After extensive research I could not find another occasion during WWII where three brothers serving in three different branches of the service became united during the same battle at the same time. This is truly one of the best kept untold secrets of WWII.
After further surgeries and a long hospitalization in Hawaii, Fred Lott ultimately returned to Georgia. He remained in a body cast for over a year, hospitalized in either Savannah or Milledgeville, after which he wore a back brace for two years.
Miss Virginia: “It was difficult to visit Fred since gasoline was rationed, but we did the best we could. Herbert had recovered from his wounds and was home, too. Herbert managed to find enough gas for us to visit Fred on occasion. Fred Jr. was one year old before my husband saw his face. My husband suffered with back pain all his life but after 10 years of rehabilitation he found employment at the Covington Post Office and worked alongside his brother, Herbert.”

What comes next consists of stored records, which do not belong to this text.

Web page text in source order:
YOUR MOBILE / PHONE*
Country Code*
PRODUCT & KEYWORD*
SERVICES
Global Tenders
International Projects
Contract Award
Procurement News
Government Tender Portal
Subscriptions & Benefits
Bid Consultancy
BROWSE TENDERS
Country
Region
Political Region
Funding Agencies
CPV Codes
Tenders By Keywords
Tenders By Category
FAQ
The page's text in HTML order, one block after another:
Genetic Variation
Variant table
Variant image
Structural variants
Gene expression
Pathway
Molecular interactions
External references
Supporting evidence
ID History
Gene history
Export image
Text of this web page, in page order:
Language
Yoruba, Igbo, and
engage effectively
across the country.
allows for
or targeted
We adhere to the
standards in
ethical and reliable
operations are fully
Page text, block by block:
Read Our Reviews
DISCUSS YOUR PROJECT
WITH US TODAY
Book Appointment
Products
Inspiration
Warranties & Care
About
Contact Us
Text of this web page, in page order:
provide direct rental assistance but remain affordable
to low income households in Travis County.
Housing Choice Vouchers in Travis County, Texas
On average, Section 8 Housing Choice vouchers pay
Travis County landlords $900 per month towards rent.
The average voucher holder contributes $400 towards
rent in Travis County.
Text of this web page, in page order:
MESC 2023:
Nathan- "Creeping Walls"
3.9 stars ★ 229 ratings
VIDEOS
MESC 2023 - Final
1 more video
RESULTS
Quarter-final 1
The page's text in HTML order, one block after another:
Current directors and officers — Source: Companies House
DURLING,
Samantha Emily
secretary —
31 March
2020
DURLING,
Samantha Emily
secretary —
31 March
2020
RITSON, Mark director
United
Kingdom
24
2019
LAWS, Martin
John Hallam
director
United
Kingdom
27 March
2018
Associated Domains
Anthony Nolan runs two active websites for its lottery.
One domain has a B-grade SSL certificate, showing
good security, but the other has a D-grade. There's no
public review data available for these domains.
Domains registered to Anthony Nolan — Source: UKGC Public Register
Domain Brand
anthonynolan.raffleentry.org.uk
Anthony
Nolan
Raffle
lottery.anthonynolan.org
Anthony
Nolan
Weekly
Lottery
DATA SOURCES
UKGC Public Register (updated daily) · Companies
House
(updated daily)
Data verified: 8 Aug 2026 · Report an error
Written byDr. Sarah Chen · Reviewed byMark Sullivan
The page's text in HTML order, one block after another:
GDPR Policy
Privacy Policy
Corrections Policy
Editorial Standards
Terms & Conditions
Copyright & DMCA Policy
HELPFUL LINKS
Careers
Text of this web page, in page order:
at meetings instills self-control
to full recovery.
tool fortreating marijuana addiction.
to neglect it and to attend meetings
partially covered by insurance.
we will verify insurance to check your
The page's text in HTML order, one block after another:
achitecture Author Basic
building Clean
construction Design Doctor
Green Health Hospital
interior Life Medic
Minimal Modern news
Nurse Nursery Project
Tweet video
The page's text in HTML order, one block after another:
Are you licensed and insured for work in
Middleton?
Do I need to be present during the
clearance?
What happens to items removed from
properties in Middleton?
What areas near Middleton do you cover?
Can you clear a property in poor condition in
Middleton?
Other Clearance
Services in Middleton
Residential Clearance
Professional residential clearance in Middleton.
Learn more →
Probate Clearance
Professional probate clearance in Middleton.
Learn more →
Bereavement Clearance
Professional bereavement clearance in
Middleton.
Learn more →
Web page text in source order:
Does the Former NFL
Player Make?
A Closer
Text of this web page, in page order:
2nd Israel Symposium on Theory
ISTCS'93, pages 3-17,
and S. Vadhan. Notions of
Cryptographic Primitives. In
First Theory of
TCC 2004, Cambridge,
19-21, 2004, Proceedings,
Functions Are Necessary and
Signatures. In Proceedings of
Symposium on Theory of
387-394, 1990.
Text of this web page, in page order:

“God was good to us,” Miss Virginia continued. “We had a full life and raised three children, Fred Jr., Susan and Nancy. We were grateful for jobs and a good life. Fred retired from the post office and also served as the Commander of the American Legion. I worked in banking.”
Miss Virginia’s humble statement does not reflect her brilliant career at the Bank of Covington: Starting in March of 1957, Miss Virginia worked as a filing clerk, teller, branch manager, bank vice-president and branch coordinator until retirement in 1989 - 32 years serving the people and community of Newton County. “I loved every minute of it,” she said.
Her final thoughts: “I was a member of the home front and it was hard waiting on your man to come back from war. I wrote him a letter every day and he wrote me when he could. But I had great support from my family and friends. We had a good life.” Fred Lott passed from this life in 2004.
When asked if I could take her picture, Miss Virginia said, “No, I’m not properly dressed and I haven’t done my hair this morning.” Thanking her for the interview and offering an apology for asking her age at the beginning of our talk, Miss Virginia replied with a grin, “I appreciate the apology…….and I’ll be 90 in October.”